Silaturahmi dengan Forkopimda Jatim, Khofifah Kenalkan Kembali Nawa Bhakti Satya

425
Gubernur dan Wakil Gubernur Jatim, Khofifah Indar Parawansa dan Emil Elestianto Dardak ketika melaksanakan Halal Bihalal di Gedung Negara Grahadi, Selasa (11/6).

Gubernur Jatim Khofifah Indar Parawansa meminta segenap ASN lingkup Pemprov Jatim memberikan pelayanan maksimal pada masyarakat.
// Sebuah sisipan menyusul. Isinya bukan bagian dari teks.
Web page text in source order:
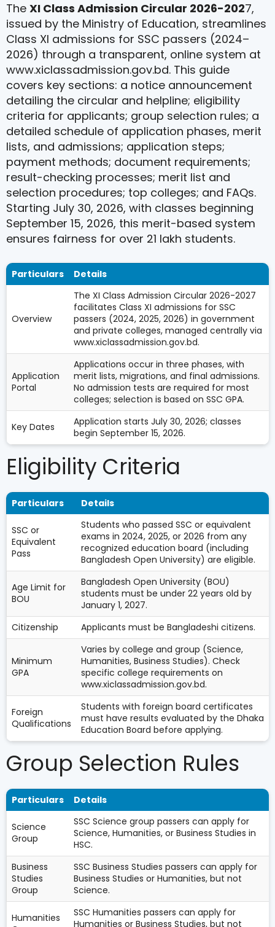
The XI Class Admission Circular 2026-2027,
issued by the Ministry of Education, streamlines
Class XI admissions for SSC passers (2024–
2026) through a transparent, online system at
www.xiclassadmission.gov.bd. This guide
covers key sections: a notice announcement
detailing the circular and helpline; eligibility
criteria for applicants; group selection rules; a
detailed schedule of application phases, merit
lists, and admissions; application steps;
payment methods; document requirements;
result-checking processes; merit list and
selection procedures; top colleges; and FAQs.
Starting July 30, 2026, with classes beginning
September 15, 2026, this merit-based system
ensures fairness for over 21 lakh students.
Particulars Details
Overview
The XI Class Admission Circular 2026-2027
facilitates Class XI admissions for SSC
passers (2024, 2025, 2026) in government
and private colleges, managed centrally via
www.xiclassadmission.gov.bd.
Application
Portal
Applications occur in three phases, with
merit lists, migrations, and final admissions.
No admission tests are required for most
colleges; selection is based on SSC GPA.
Key Dates
Application starts July 30, 2026; classes
begin September 15, 2026.
Eligibility Criteria
Particulars Details
SSC or
Equivalent
Pass
Students who passed SSC or equivalent
exams in 2024, 2025, or 2026 from any
recognized education board (including
Bangladesh Open University) are eligible.
Age Limit for
BOU
Bangladesh Open University (BOU)
students must be under 22 years old by
January 1, 2027.
Citizenship
Applicants must be Bangladeshi citizens.
Minimum
GPA
Varies by college and group (Science,
Humanities, Business Studies). Check
specific college requirements on
www.xiclassadmission.gov.bd.
Foreign
Qualifications
Students with foreign board certificates
must have results evaluated by the Dhaka
Education Board before applying.
Group Selection Rules
Particulars Details
Science
Group
SSC Science group passers can apply for
Science, Humanities, or Business Studies in
HSC.
Business
Studies
Group
SSC Business Studies passers can apply for
Business Studies or Humanities, but not
Science.
Humanities
SSC Humanities passers can apply for
Humanities or Business Studies, but not
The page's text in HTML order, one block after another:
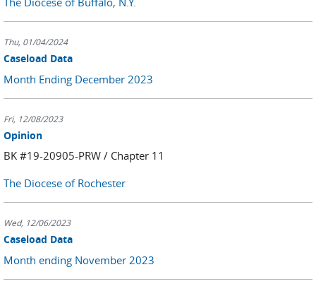
Thu, 01/04/2024
Caseload Data
Month Ending December 2023
Fri, 12/08/2023
Opinion
BK #19-20905-PRW / Chapter 11
The Diocese of Rochester
Wed, 12/06/2023
Caseload Data
Month ending November 2023
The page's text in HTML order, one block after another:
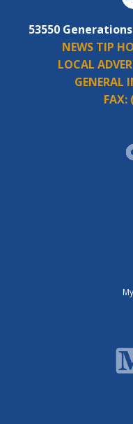
53550
NEWS TIP
LOCAL
GENERAL
FAX:
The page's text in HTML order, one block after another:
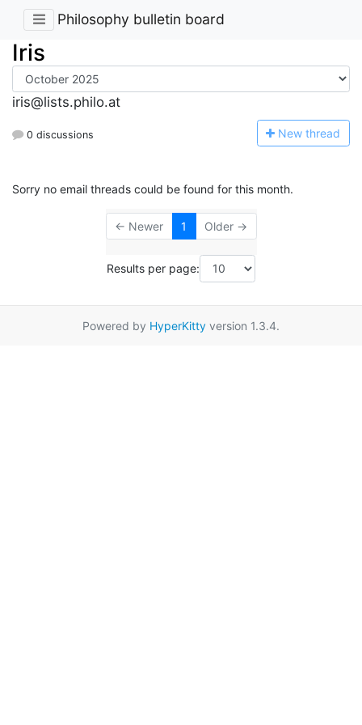
Philosophy bulletin board
Iris
iris@lists.philo.at
0 discussions New thread
Sorry no email threads could be found for this month.
← Newer 1 Older →
Results per page:
Powered by HyperKitty version 1.3.4.
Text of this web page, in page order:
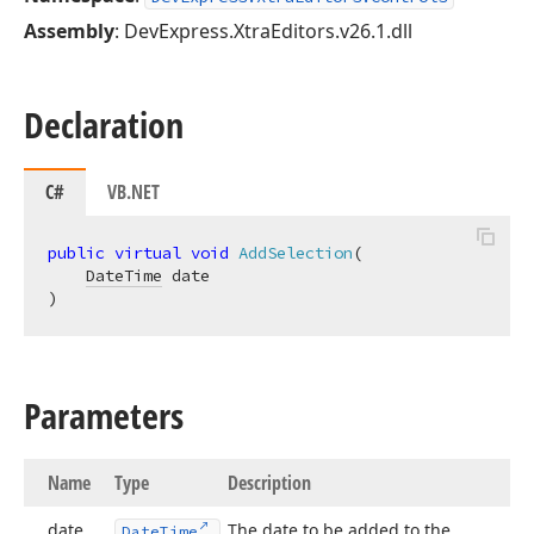
Assembly: DevExpress.XtraEditors.v26.1.dll
Declaration
C# VB.NET
public virtual void AddSelection(
DateTime
)
Parameters
Name Type Description
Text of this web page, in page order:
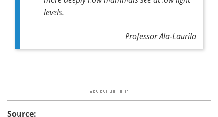
levels.
Professor Ala-Laurila
Source:
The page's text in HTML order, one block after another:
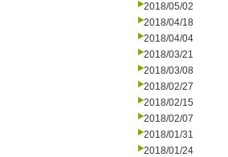
2018/05/02
2018/04/18
2018/04/04
2018/03/21
2018/03/08
2018/02/27
2018/02/15
2018/02/07
2018/01/31
2018/01/24
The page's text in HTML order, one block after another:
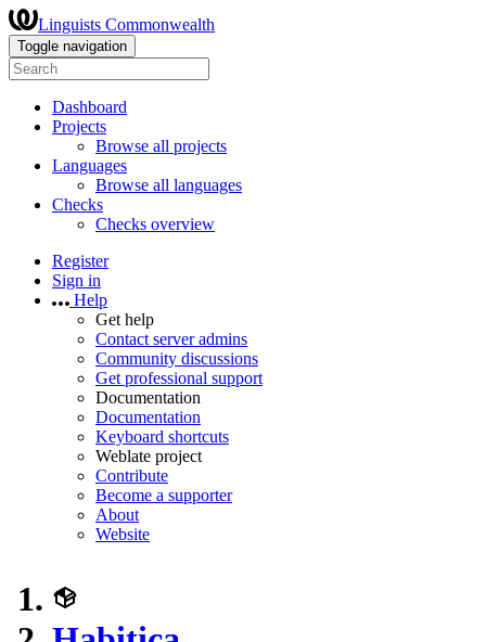
Linguists Commonwealth
Toggle navigation
Dashboard
Projects
Browse all projects
Languages
Browse all languages
Checks
Checks overview
Register
Sign in
Help
Get help
Contact server admins
Community discussions
Get professional support
Documentation
Documentation
Keyboard shortcuts
Weblate project
Contribute
Become a supporter
About
Website
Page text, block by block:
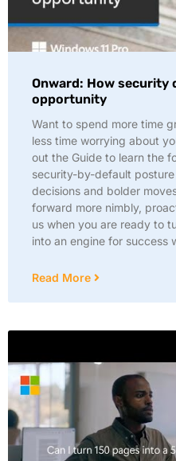
Onward: How security
opportunity
Want to spend more time
less time worrying about
out the Guide to learn the
security-by-default
decisions and bolder
forward more nimbly,
us when you are ready to
into an engine for success
Read More
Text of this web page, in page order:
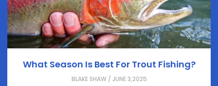
What Season Is Best For Trout Fishing?
BLAKE SHAW / JUNE 3,2025
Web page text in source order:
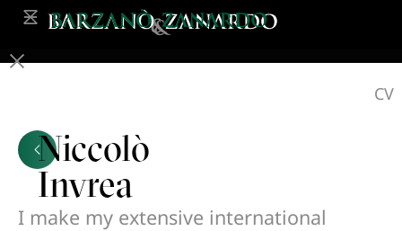
Niccolò
Invrea
CV
I make my extensive international
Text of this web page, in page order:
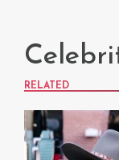
RELATED
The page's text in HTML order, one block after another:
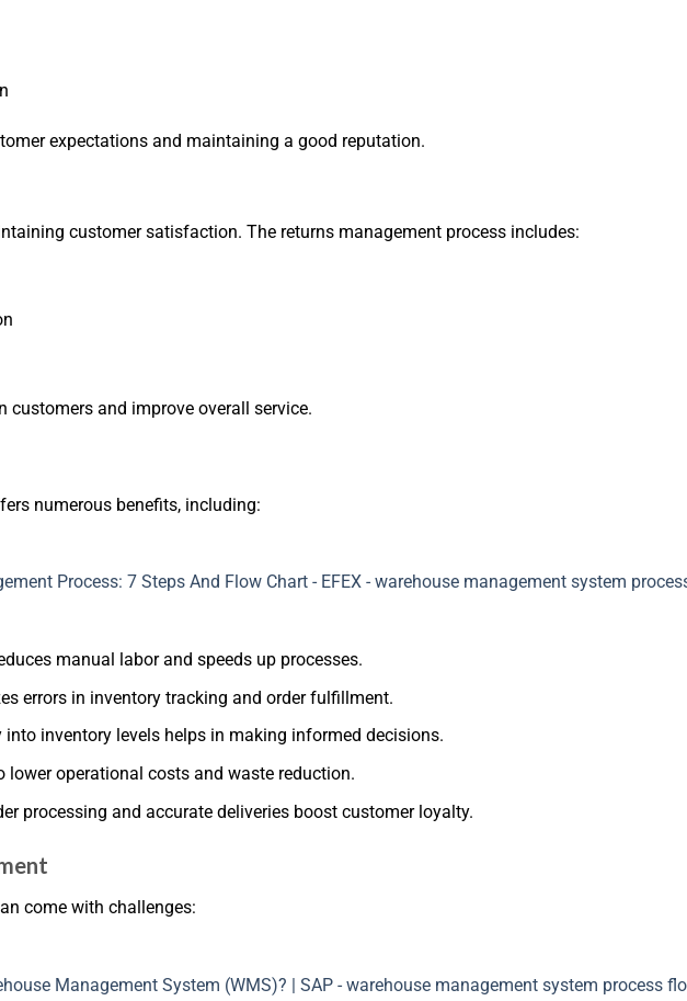
expectations and maintaining a good reputation.
customer satisfaction. The returns management process includes:
customers and improve overall service.
numerous benefits, including:
manual labor and speeds up processes.
errors in inventory tracking and order fulfillment.
into inventory levels helps in making informed decisions.
lower operational costs and waste reduction.
processing and accurate deliveries boost customer loyalty.
come with challenges:
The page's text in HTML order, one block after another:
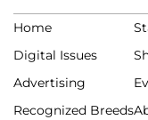
Home
Digital Issues
Advertising
Recognized Breeds
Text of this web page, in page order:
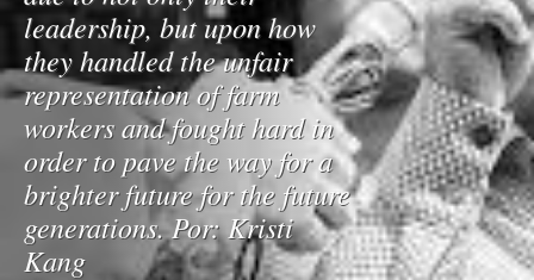
leadership, but upon how
they handled the unfair
representation of farm
workers and fought hard in
order to pave the way for a
brighter future for the future
generations. Por: Kristi
Kang
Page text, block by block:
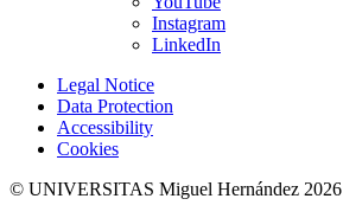
Instagram
LinkedIn
Legal Notice
Data Protection
Accessibility
Cookies
© UNIVERSITAS Miguel Hernández 2026
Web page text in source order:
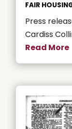
FAIR
Press
Cardiss
Read More

Hal itu, ia sampaikan dalam acara Halal Bihalal dengan Forum Komunikasi Pimpinan Daerah (Forkopimda) kab/ kota dan bupati/ walikota se-Jatim di Gedung Negara Grahadi, Surabaya, Selasa (11/6).

Menurutnya momentum tersebut cukup tepat untuk mengenalkan kembali program Nawa Bhakti Satya. Sebab, pengenalan tersebut bisa mendorong ASN mengenal kembali tugas dan pokoknya sebagai pelayan masyarakat.
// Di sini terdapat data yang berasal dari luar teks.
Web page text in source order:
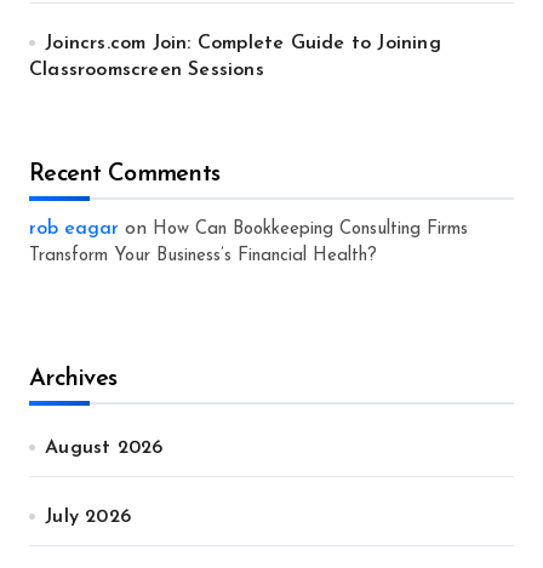
Joincrs.com Join: Complete Guide to Joining
Classroomscreen Sessions
Recent Comments
rob eagar on How Can Bookkeeping Consulting Firms
Transform Your Business’s Financial Health?
Archives
August 2026
July 2026
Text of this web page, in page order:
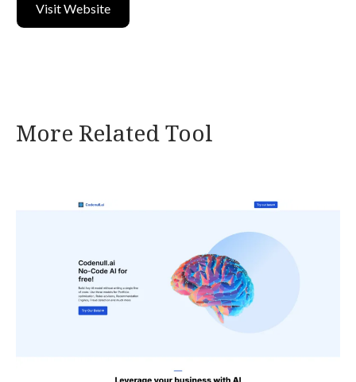
Visit Website
More Related Tool
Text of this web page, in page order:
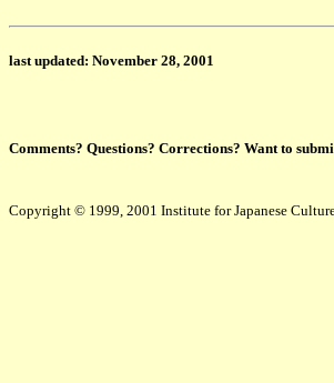
last updated: November 28, 2001
Comments? Questions? Corrections? Want to
Copyright © 1999, 2001 Institute for Japanese
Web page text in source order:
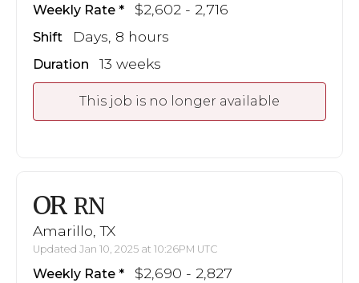
Weekly Rate $2,602 - 2,716
Shift Days, 8 hours
Duration 13 weeks
This job is no longer available
OR RN
Amarillo, TX
Updated Jan 10, 2025 at 10:26PM UTC
Weekly Rate $2,690 - 2,827
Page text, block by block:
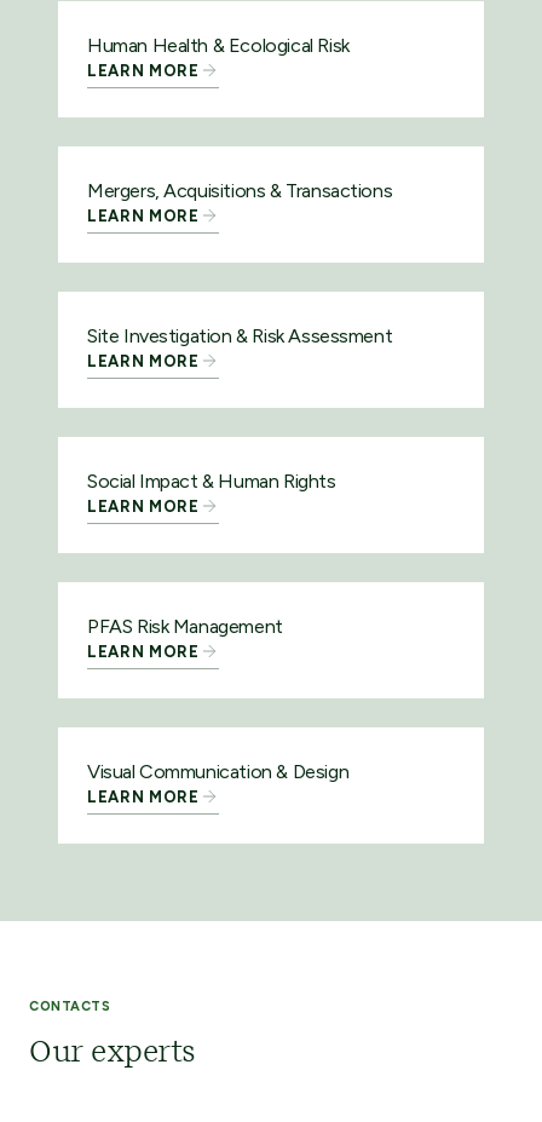
Human Health & Ecological Risk
LEARN MORE
Mergers, Acquisitions & Transactions
LEARN MORE
Site Investigation & Risk Assessment
LEARN MORE
Social Impact & Human Rights
LEARN MORE
PFAS Risk Management
LEARN MORE
Visual Communication & Design
LEARN MORE
CONTACTS
Our experts
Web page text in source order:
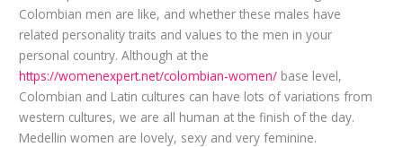
Colombian men are like, and whether these males have
related personality traits and values to the men in your
personal country. Although at the
https://womenexpert.net/colombian-women/ base level,
Colombian and Latin cultures can have lots of variations from
western cultures, we are all human at the finish of the day.
Medellin women are lovely, sexy and very feminine.
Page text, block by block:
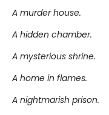
A murder house.
A hidden chamber.
A mysterious shrine.
A home in flames.
A nightmarish prison.
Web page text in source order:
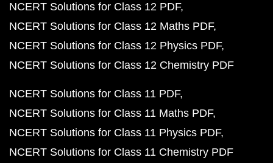
NCERT Solutions for Class 12 PDF
NCERT Solutions for Class 12 Maths PDF
NCERT Solutions for Class 12 Physics PDF
NCERT Solutions for Class 12 Chemistry PDF
NCERT Solutions for Class 11 PDF
NCERT Solutions for Class 11 Maths PDF
NCERT Solutions for Class 11 Physics PDF
NCERT Solutions for Class 11 Chemistry PDF
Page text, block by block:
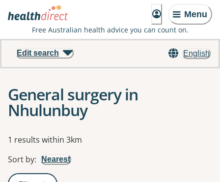
Menu
Free Australian health advice you can count on.
English
Edit search
General surgery in
Nhulunbuy
Results
1 results within 3km
Sort by: Nearest
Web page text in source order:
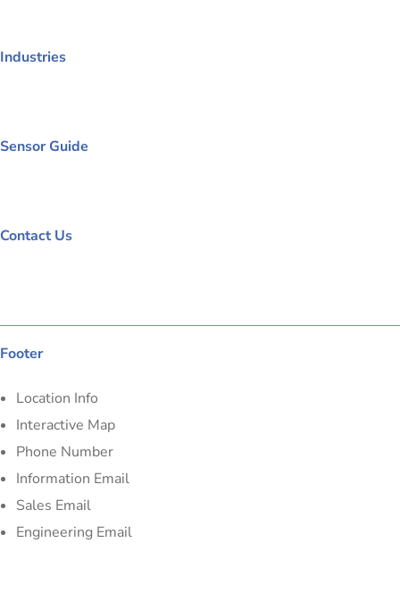
Industries
Sensor Guide
Contact Us
Footer
Location Info
Interactive Map
Phone Number
Information Email
Sales Email
Engineering Email

“Kami ingin menyisir, bersilaturahim, dan bermaaf-maafan sembari memberikan pesan pembinaan kepegawaian dan memperkenalkan Nawa Bhakti Satya,” katanya usai acara tersebut berlangsung.
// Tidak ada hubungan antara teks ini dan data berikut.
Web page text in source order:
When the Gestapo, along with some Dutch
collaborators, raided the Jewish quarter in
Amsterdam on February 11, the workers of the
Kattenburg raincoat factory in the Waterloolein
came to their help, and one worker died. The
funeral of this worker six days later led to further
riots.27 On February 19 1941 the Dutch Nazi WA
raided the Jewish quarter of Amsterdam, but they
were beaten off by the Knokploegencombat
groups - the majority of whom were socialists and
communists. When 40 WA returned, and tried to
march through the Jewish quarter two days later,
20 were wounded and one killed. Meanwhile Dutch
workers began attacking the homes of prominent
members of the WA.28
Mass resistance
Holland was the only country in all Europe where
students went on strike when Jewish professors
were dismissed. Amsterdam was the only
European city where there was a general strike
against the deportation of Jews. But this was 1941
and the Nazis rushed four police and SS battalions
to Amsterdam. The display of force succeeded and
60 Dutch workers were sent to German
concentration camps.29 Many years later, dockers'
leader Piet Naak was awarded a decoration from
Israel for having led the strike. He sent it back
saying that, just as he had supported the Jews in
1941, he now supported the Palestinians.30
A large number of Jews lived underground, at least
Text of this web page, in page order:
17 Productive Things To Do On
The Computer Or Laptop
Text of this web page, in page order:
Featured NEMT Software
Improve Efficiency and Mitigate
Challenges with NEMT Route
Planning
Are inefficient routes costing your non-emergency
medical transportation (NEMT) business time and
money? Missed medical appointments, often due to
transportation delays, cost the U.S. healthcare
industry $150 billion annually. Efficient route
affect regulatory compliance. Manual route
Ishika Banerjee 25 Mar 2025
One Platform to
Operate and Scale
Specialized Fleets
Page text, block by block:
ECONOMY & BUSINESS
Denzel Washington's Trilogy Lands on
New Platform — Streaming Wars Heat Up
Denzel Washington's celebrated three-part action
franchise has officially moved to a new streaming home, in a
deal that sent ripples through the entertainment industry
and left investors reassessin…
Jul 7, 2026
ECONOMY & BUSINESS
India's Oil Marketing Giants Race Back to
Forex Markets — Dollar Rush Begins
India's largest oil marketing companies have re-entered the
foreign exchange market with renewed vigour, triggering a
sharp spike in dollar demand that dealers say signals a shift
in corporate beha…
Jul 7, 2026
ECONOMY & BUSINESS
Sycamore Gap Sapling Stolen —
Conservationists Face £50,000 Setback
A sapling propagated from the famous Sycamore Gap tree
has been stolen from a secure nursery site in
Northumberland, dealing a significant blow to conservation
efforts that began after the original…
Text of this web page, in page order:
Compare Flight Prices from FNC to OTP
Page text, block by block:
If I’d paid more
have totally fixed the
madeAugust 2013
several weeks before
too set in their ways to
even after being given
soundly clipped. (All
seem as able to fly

Khofifah menambahkan, penjelasan program itu penting disampaikan agar segenap pegawai bisa memberi pelayanan terbaik, sesuai dengan slogan “CETTAR”, Cepat Cepat, Efektif, Tanggap, Transparansi, dan Responsif. Sehingga sensitivitas para pegawai bisa terbangun dan tidak hanya berupa given.

Baca Juga  Khofifah Sahur Bersama Pengayuh Becak dan Petugas Kebersihan di Bojonegoro

“Kita perlu para pegawai Pemprov Jatim tidak sekedar memberi respon cepat tapi  juga tanggap, akuntabel dan efisien,” tambahnya.

Perempuan nomor satu Jatim ini melanjutkan, ke depan program Nawa Bhakti Satya akan dikristalisasi pada Rencana Pembangunan Jangka Menengah Daerah (RPJMD). Sehingga konsep tersebut harus benar-benar dipahami seluruh pegawai.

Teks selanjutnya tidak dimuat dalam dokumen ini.